→ **WHAT THE TASK REQUIRES**: Return each line of the listing that contains the string "linear".

● ● ● ● ● ● ●

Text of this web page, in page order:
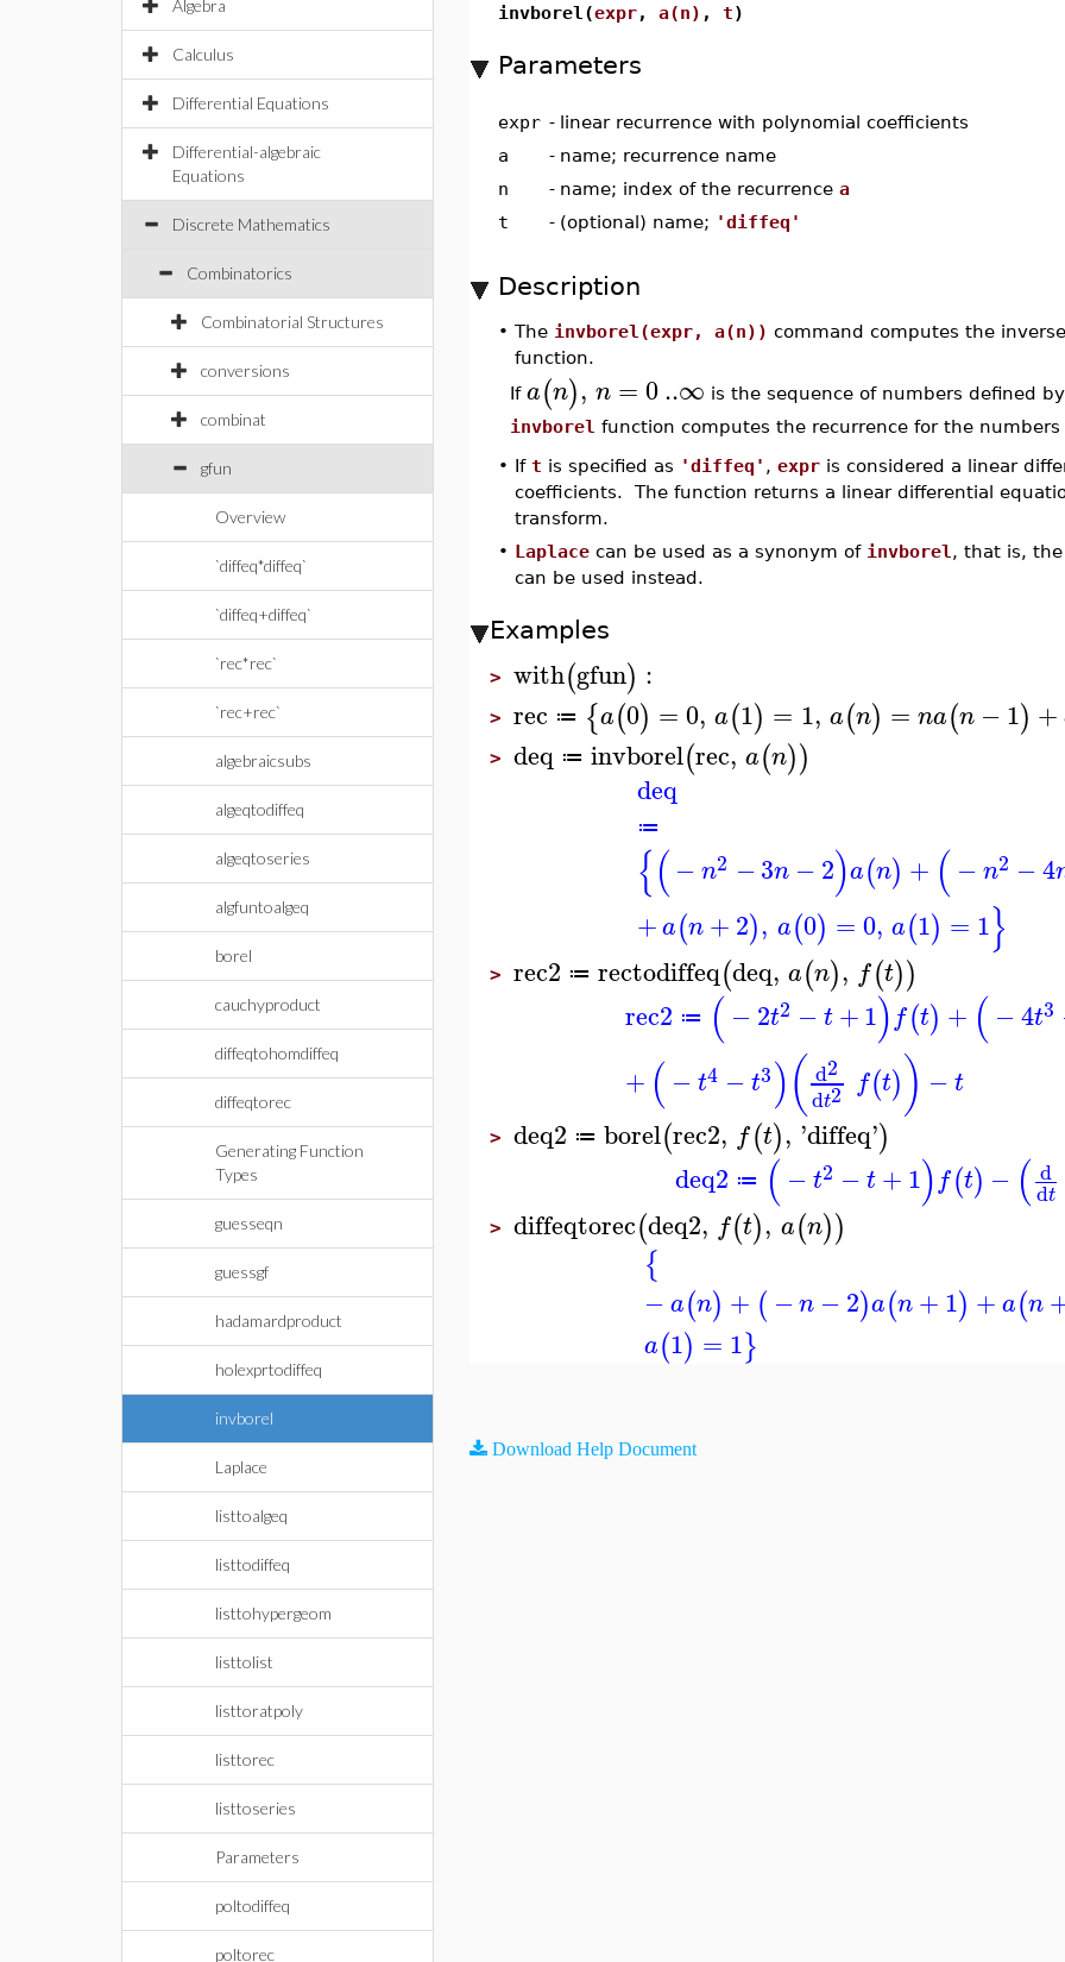
Algebra
Calculus
Differential Equations
Differential-algebraic
Equations
Discrete Mathematics
Combinatorics
Combinatorial Structures
conversions
combinat
gfun
Overview
`diffeq*diffeq`
`diffeq+diffeq`
`rec*rec`
`rec+rec`
algebraicsubs
algeqtodiffeq
algeqtoseries
algfuntoalgeq
borel
cauchyproduct
diffeqtohomdiffeq
diffeqtorec
Generating Function
Types
guesseqn
guessgf
hadamardproduct
holexprtodiffeq
invborel
Laplace
listtoalgeq
listtodiffeq
listtohypergeom
listtolist
listtoratpoly
listtorec
listtoseries
Parameters
poltodiffeq
poltorec
invborel(expr, a(n) , t)
Parameters
expr - linear recurrence with polynomial coefficients
a
- name; recurrence name
n
- name; index of the recurrence a
t
- (optional) name; 'diffeq'
Description
• The invborel(expr, a(n)) command computes the
function.
If a(n), n =0..∞ is the sequence of numbers defined
invborel function computes the recurrence for the numbers
• If t is specified as 'diffeq' , expris considered a linear
coefficients. The function returns a linear differential
transform.
• Laplacecan be used as a synonym of invborel , that is, the
can be used instead.
Examples
> with(gfun) :
> rec ≔ {a(0) =0, a(1) = 1, a(n) = na(n −1) +
> deq ≔ invborel(rec, a(n))
deq
≔
{(− n2 −3n −2)a(n) + (−n2 −4
+a(n+2), a(0) =0, a(1) = 1}
> rec2 ≔ rectodiffeq(deq, a(n), f(t))
rec2 ≔ ( −2t2 −t +1)f(t) + (−4t3
+ (−t4 − t3)( d2
dt2 f(t)) −t
> deq2 ≔ borel(rec2, f(t), 'diffeq')
deq2 ≔ (−t2 −t+1)f(t) − ( d
dt
> diffeqtorec(deq2, f(t), a(n))
{
−a(n) + ( −n −2)a(n+1) +a(n
a(1) = 1}
Download Help Document

● ● ● ● ● ● ●

→ **EXERCISE RESPONSE**:
expr - linear recurrence with polynomial coefficients
• If t is specified as 'diffeq' , expris considered a linear
coefficients. The function returns a linear differential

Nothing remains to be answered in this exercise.